Benford’s Law: Applying to Existing Data

[This article was first published on R – Hi! I am Nagdev, and kindly contributed to R-bloggers]. (You can report issue about the content on this page here)
Want to share your content on R-bloggers? click here if you have a blog, or here if you don't.

Benford’s Law is one of the most underrated and widely used techniques that are commonly used in various applications. United States IRS neither confirms nor denies their use of Benford’s law to detect any number of manipulations in income tax filing. Across the Atlantic, the EU is very open and proudly claims its use of Benford’s law. Today, this is widely used in accounting to detect any fraud. Nigrini, a professor at the University of Cape Town, also used this law to identify financial discrepancies in Enron’s financial statement. In another case, Jennifer Golbeck, a professor at the University of Maryland, was able to identify bot accounts on twitter using Benford’s law. Xiaoyu Wang from the University of Winnipeg even published a report on how to use Benford’s law on images. In the rest of this article, we will take about Benford’s law and how it can be applied using R.

Benford’s Law

William Goodman explains “Benford’s law tells us something about the frequency of leading digits in natural data sets – that is, how many numbers beginning with 1s, 2s, 3s, etc. we should expect to see. The law was first discovered by astronomer Simon Newcomb in 1881. However, in keeping with Stigler’s law of eponymy – which states that no scientific discovery is named after its original discoverer – the law was named after Frank Benford, a physicist at General Electric, who rediscovered it some 50 years later.”

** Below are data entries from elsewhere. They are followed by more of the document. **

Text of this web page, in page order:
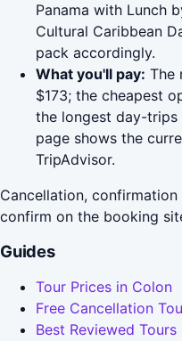
Panama with Lunch
Cultural Caribbean
pack accordingly.
What you'll pay: The
$173; the cheapest
the longest day-trips
page shows the
TripAdvisor.
Cancellation,
confirm on the booking
Guides
Tour Prices in Colon
Free Cancellation
Best Reviewed
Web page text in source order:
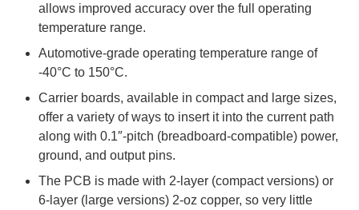
allows improved accuracy over the full operating
temperature range.
Automotive-grade operating temperature range of
-40°C to 150°C.
Carrier boards, available in compact and large sizes,
offer a variety of ways to insert it into the current path
along with 0.1″-pitch (breadboard-compatible) power,
ground, and output pins.
The PCB is made with 2-layer (compact versions) or
6-layer (large versions) 2-oz copper, so very little
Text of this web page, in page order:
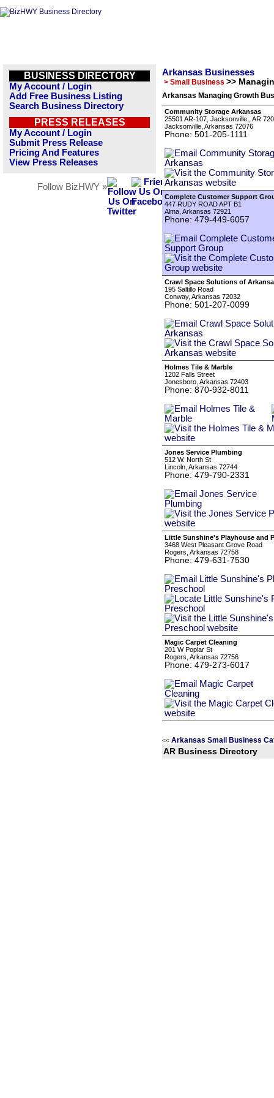
BUSINESS DIRECTORY
My Account / Login
Add Free Business Listing
Search Business Directory
PRESS RELEASES
My Account / Login
Submit Press Release
Pricing And Features
View Press Releases
Follow BizHWY »
Arkansas Businesses
> Small Business >>
Arkansas Managing Growth
Community Storage Arkansas
25501 AR-107, Jacksonville,, AR
Jacksonville, Arkansas 72076
Phone: 501-205-1111
Complete Customer Support
447 RUDY ROAD APT B1
Alma, Arkansas 72921
Phone: 479-449-6057
Crawl Space Solutions of
195 Saltillo Road
Conway, Arkansas 72032
Phone: 501-207-0099
Holmes Tile & Marble
1202 Falls Street
Jonesboro, Arkansas 72403
Phone: 870-932-8011
Jones Service Plumbing
512 W. North St
Lincoln, Arkansas 72744
Phone: 479-790-2331
Little Sunshine's Playhouse and
3468 West Pleasant Grove Road
Rogers, Arkansas 72758
Phone: 479-631-7530
Magic Carpet Cleaning
201 W Poplar St
Rogers, Arkansas 72756
Phone: 479-273-6017
<< Arkansas Small Business
AR Business Directory
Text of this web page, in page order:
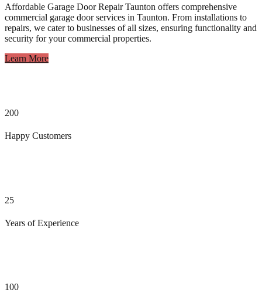
Affordable Garage Door Repair Taunton offers comprehensive
commercial garage door services in Taunton. From installations to
repairs, we cater to businesses of all sizes, ensuring functionality and
security for your commercial properties.
Learn More
200
Happy Customers
25
Years of Experience
100
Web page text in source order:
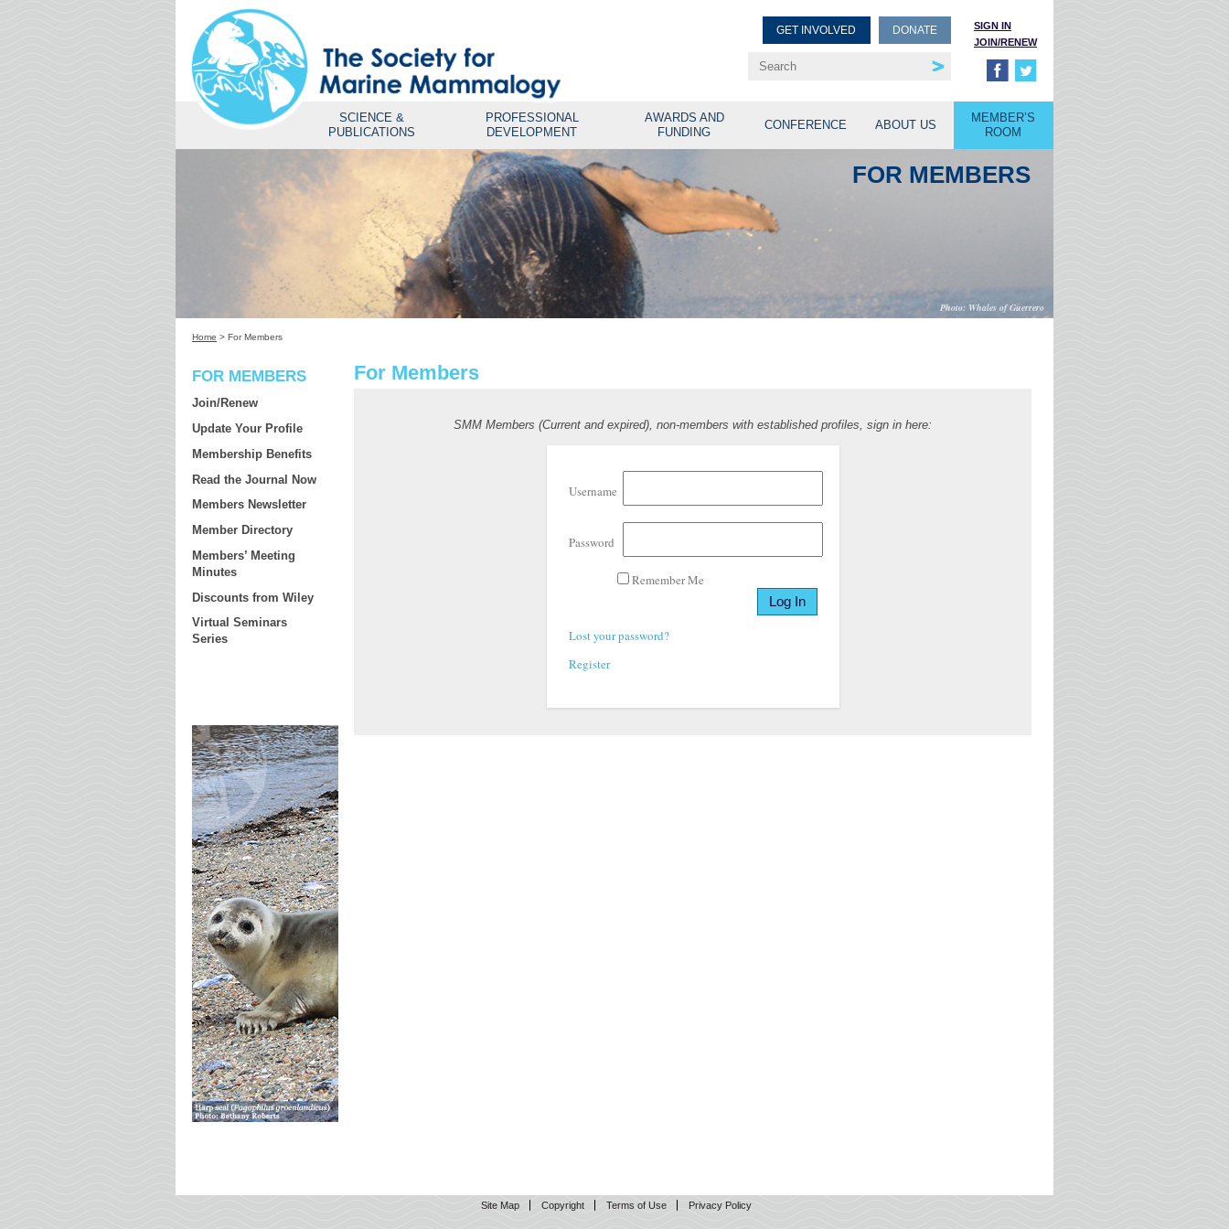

For example, most numbers in a set (about 30%) will have a leading digit of 1, when the expected probability is 11.1% (i.e., one out of nine digits). This is followed by about 17.5%, starting with a number 2. This is an unexpected phenomenon; If all leading numbers (0 through 9) had equal probability, each would occur 11.1% of the time (StatsHowTo). Below is an example of Benford’s law application in different cases.

Distributions of first‐digit proportions for four Benford‐suitable data sets

In the first example above, if we take all the housing units available in every country and grab the first digit of each of those numbers, they should follow Benford’s law, where numbers beginning with one would have the most significant proportion followed by 2, 3 and so on. The same thing applies to different cases like race horses sold in an auction, length of inland water ways in Europe, and so on. This can also be applied to stock prices and should follow Benford’s law.

Requirements for Benford’s Law

Some of the guidelines suggested by William Goodman are as follows:

Sufficient sample size. In a small sample, of say 20 numbers, even two numbers more than expected starting with digit 1 would represent a seemingly noticeable (10%) divergence, yet statistically valid conclusions could not be reached about the population.

A large span of number values. Suppose that the first digits for the population of cash receipts inherently follow Benford’s law, but for some reason, a sample’s values range only from $20 to $500. First digit 1s would be underrepresented (only observable as first digits in the 100s range), whereas first digit 2s could be observed in the 20s and 200s. More orders of magnitude could minimize such problems.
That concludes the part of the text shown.